In the “late innings” of Trisha’s story, the baseball games on her Walkman are the only thing keeping her sane and hopeful. She is heartbroken when the batteries in her Walkman die, since she has lost her link to Tom Gordon as well as her escape from reality. She is extremely ill with what will eventually be identified as double pneumonia and can barely function. Her physical and mental decline are paralleled by the God of the Lost’s steady approach to her, indicating that she is extremely close to death. For the first time, Trisha sees her idol Tom Gordon looking afraid in the final minutes before her Walkman dies, emphasizing the gravity of her plight.

Despite being critically ill and having lost her connection to the outer world, Trisha refuses to lose herself. She keeps shrieking at the God of the Lost, hoping to scare it away.
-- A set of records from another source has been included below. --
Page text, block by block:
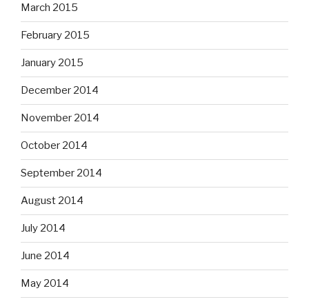
March 2015
February 2015
January 2015
December 2014
November 2014
October 2014
September 2014
August 2014
July 2014
June 2014
May 2014
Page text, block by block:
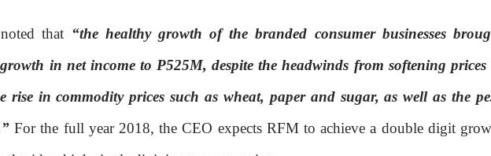
that “the healthy growth of the branded consumer businesses
in net income to P525M, despite the headwinds from softening prices
rise in commodity prices such as wheat, paper and sugar, as well as the
For the full year 2018, the CEO expects RFM to achieve a double digit
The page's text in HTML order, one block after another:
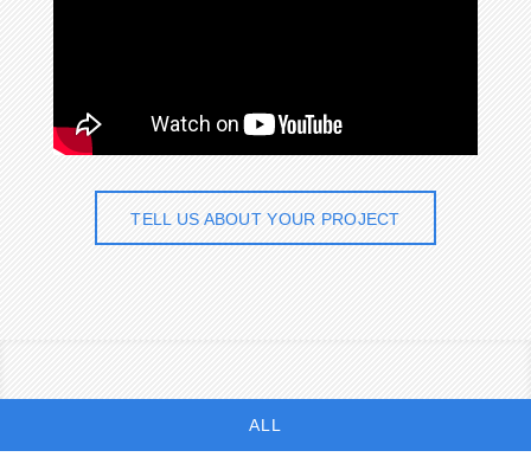
TELL US ABOUT YOUR PROJECT
ALL
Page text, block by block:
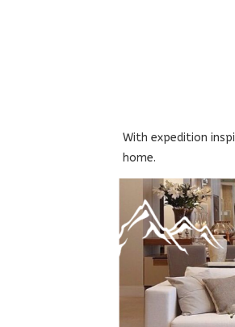
With expedition
home.
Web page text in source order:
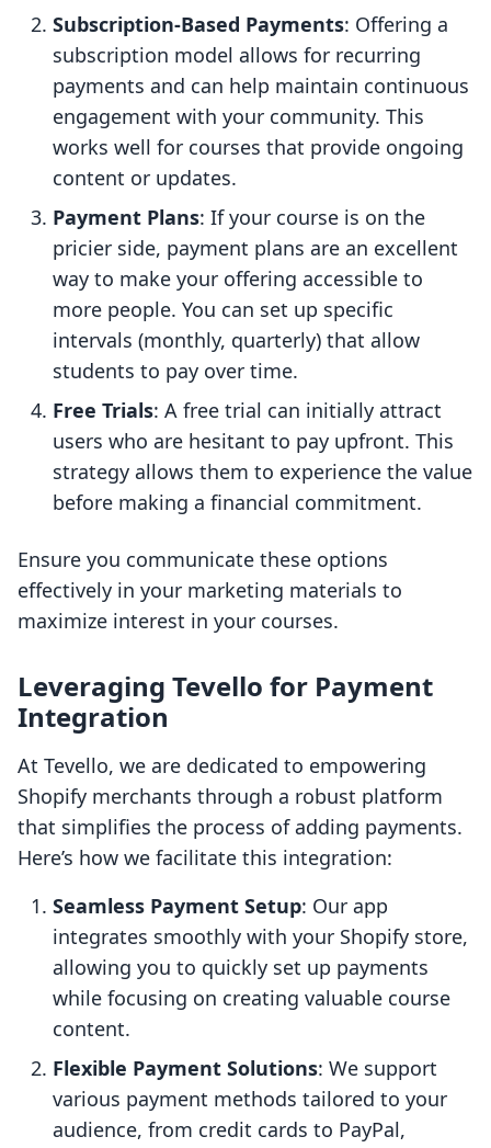
Subscription-Based Payments: Offering a
subscription model allows for recurring
payments and can help maintain continuous
engagement with your community. This
works well for courses that provide ongoing
content or updates.
Payment Plans: If your course is on the
pricier side, payment plans are an excellent
way to make your offering accessible to
more people. You can set up specific
intervals (monthly, quarterly) that allow
students to pay over time.
Free Trials: A free trial can initially attract
users who are hesitant to pay upfront. This
strategy allows them to experience the value
before making a financial commitment.
Ensure you communicate these options
effectively in your marketing materials to
maximize interest in your courses.
Leveraging Tevello for Payment
Integration
At Tevello, we are dedicated to empowering
Shopify merchants through a robust platform
that simplifies the process of adding payments.
Here’s how we facilitate this integration:
Seamless Payment Setup: Our app
integrates smoothly with your Shopify store,
allowing you to quickly set up payments
while focusing on creating valuable course
content.
Flexible Payment Solutions: We support
various payment methods tailored to your
audience, from credit cards to PayPal,
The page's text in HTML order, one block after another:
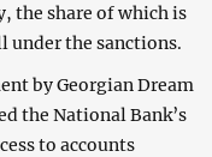
the share of which is
under the sanctions.
by Georgian Dream
the National Bank’s
to accounts
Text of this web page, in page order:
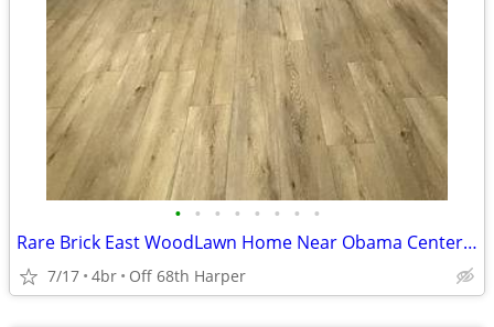
• • • • • • • •
Rare Brick East WoodLawn Home Near Obama Center {$500 Move MIF}
7/17 4br Off 68th Harper
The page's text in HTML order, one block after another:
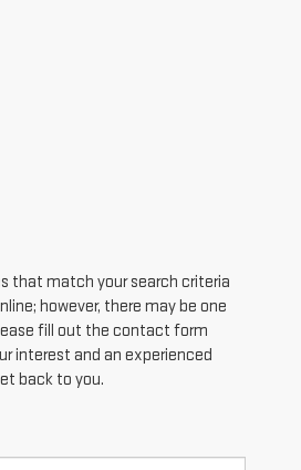
that match your search criteria
however, there may be one
fill out the contact form
interest and an experienced
back to you.
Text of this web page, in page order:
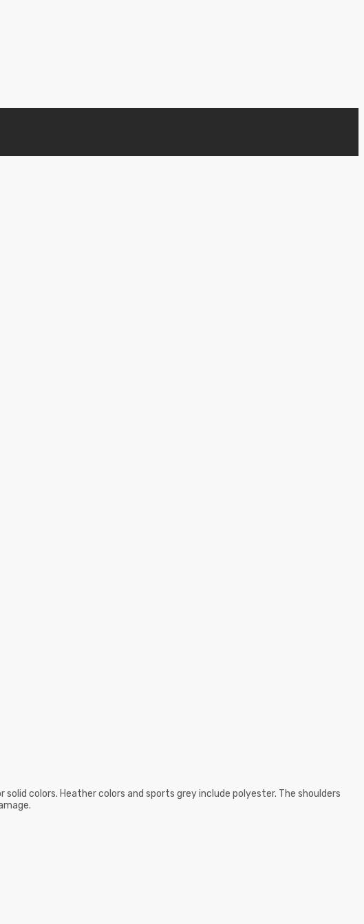
colors. Heather colors and sports grey include polyester. The shoulders
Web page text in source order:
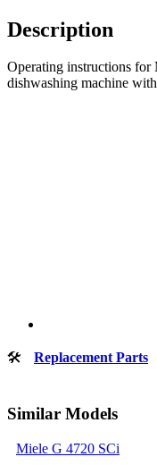
Description
Operating instructions
dishwashing machine
🛠 Replacement Parts
Similar Models
Miele G 4720 SCi
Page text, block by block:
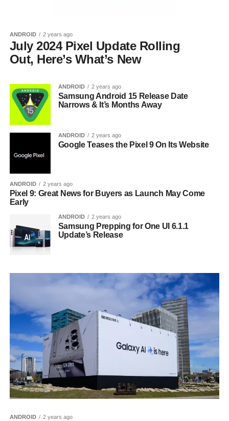
ANDROID 2 years ago
July 2024 Pixel Update Rolling
Out, Here’s What’s New
ANDROID 2 years ago
Samsung Android 15 Release Date
Narrows & It’s Months Away
ANDROID 2 years ago
Google Teases the Pixel 9 On Its Website
ANDROID 2 years ago
Pixel 9: Great News for Buyers as Launch May Come
Early
ANDROID 2 years ago
Samsung Prepping for One UI 6.1.1
Update’s Release
ANDROID 2 years ago
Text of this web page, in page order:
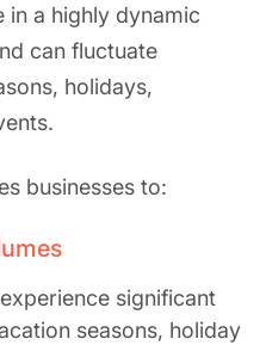
in a highly dynamic
can fluctuate
holidays,
businesses to:
significant
seasons, holiday
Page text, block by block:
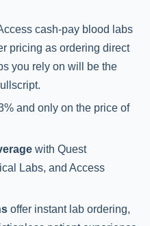
cash-pay blood labs
pricing as ordering direct
you rely on will be the
and only on the price of
with Quest
Labs, and Access
offer instant lab ordering,
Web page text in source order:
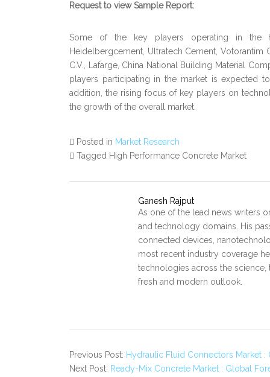
Request to view Sample Report:
Some of the key players operating in the
Heidelbergcement, Ultratech Cement, Votorantim
C.V., Lafarge, China National Building Material
players participating in the market is expected
addition, the rising focus of key players on
the growth of the overall market.
Posted in Market Research
Tagged High Performance Concrete Market
Ganesh Rajput
As one of the lead news writers
and technology domains. His
connected devices,
most recent industry coverage
technologies across the
fresh and modern outlook.
Previous Post: Hydraulic Fluid Connectors Market
Next Post: Ready-Mix Concrete Market : Global
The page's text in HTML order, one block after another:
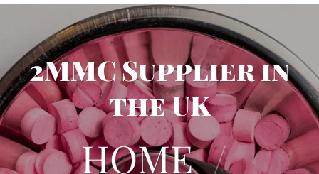
2MMC Supplier in
the UK
HOME /
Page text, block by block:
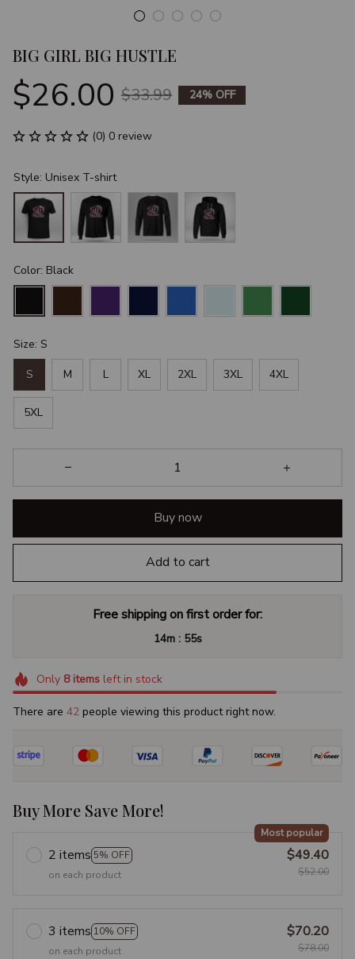
BIG GIRL BIG HUSTLE
$26.00 $33.99 24% OFF
(0) 0 review
Style: Unisex T-shirt
Color: Black
Size: S
S M L XL 2XL 3XL 4XL
5XL
Buy now
Add to cart
Free shipping on first order for:
14m : 54s
Only 8itemsleft in stock
There are 43 people viewing this product right now.
Buy More Save More!
2 items 5% OFF
Most popular
on each product
$49.40
$52.00
3 items 10% OFF
on each product
$70.20
$78.00
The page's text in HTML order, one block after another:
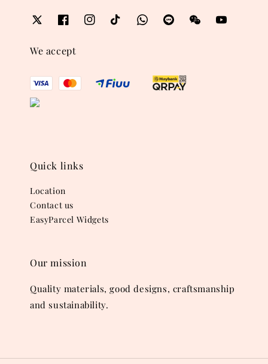
We accept
Quick links
Location
Contact us
EasyParcel Widgets
Our mission
Quality materials, good designs, craftsmanship
and sustainability.
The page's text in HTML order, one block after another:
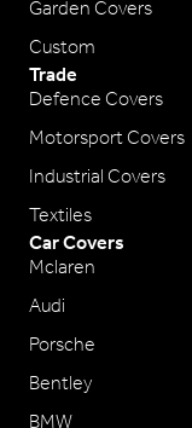
Garden Covers
Custom
Trade
Defence Covers
Motorsport Covers
Industrial Covers
Textiles
Car Covers
Mclaren
Audi
Porsche
Bentley
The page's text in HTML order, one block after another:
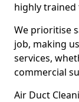
highly trained
We prioritise
job, making
services,
commercial
Air Duct
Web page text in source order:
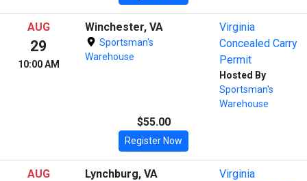
AUG
29
10:00 AM
Winchester, VA
Sportsman's
Warehouse
Virginia
Concealed Carry
Permit
Hosted By
Sportsman's
Warehouse
$55.00
Register Now
AUG Lynchburg, VA
Virginia
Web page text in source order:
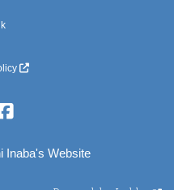
Inaba's Website
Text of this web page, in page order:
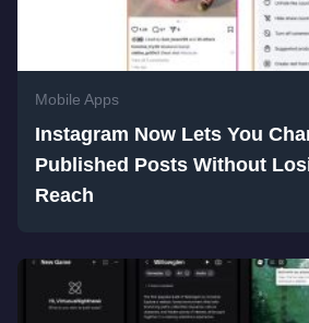
Mobile Apps
Instagram Now Lets You
Published Posts Without
Reach
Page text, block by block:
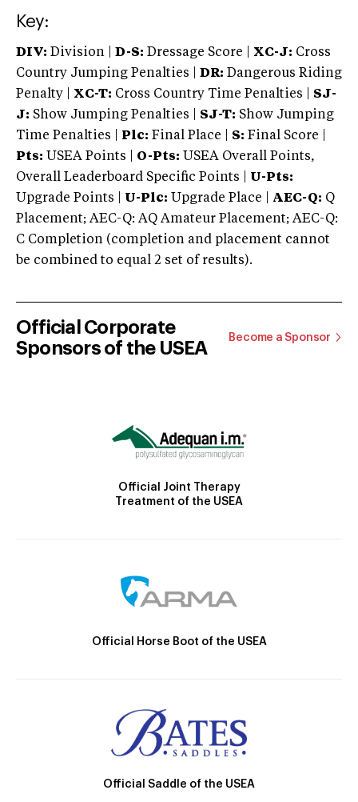
Key:
DIV: Division | D-S: Dressage Score | XC-J: Cross
Country Jumping Penalties |
DR: Dangerous Riding
Penalty | XC-T: Cross Country Time Penalties | SJ-
J: Show Jumping Penalties | SJ-T: Show Jumping
Time Penalties |
Plc: Final Place | S: Final Score |
Pts: USEA Points | O-Pts: USEA Overall Points,
Overall Leaderboard Specific Points | U-Pts:
Upgrade Points | U-Plc: Upgrade Place | AEC-Q: Q
Placement; AEC-Q: AQ Amateur Placement; AEC-Q:
C Completion (completion and placement cannot
be combined to equal 2 set of results).
Official Corporate
Sponsors of the USEA
Become a Sponsor
Official Joint Therapy
Treatment of the USEA
Official Horse Boot of the USEA
Official Saddle of the USEA
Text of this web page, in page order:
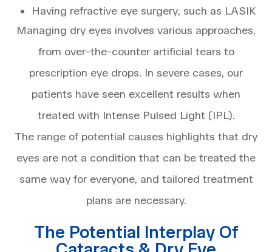
Having refractive eye surgery, such as LASIK
Managing dry eyes involves various approaches,
from over-the-counter artificial tears to
prescription eye drops. In severe cases, our
patients have seen excellent results when
treated with Intense Pulsed Light (IPL).
The range of potential causes highlights that dry
eyes are not a condition that can be treated the
same way for everyone, and tailored treatment
plans are necessary.
The Potential Interplay Of
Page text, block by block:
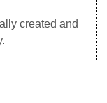
created and
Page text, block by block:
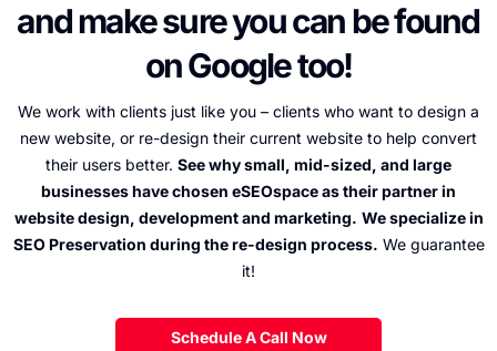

In the midst of one of her worst periods in the woods, she soothes herself by glancing at her Red Sox cap, which symbolizes her tenacity and her bond with Tom Gordon and her father.

Chapter 13 is titled “Bottom of the Ninth”. In Chapter 9, “Top of the Seventh,” Tom Gordon told Trisha that God usually comes on in the bottom of the ninth inning, hinting that her rescue will happen in this chapter. Even though her faith has been challenged, she remains hopeful for a miracle as she walks along the trail with the last of her energy. Her dreams are rewarded when she comes across a trucker-friendly lane that intersects the busy New Hampshire Route 66. The God who comes to Trisha at the end of this chapter, however, is not merciful, but rather the God of the Lost, who finally appears to confront her face to face. This twist both fulfills King’s foreshadowing and surprises the reader. It is time for Trisha to confront her worries and try to end the game.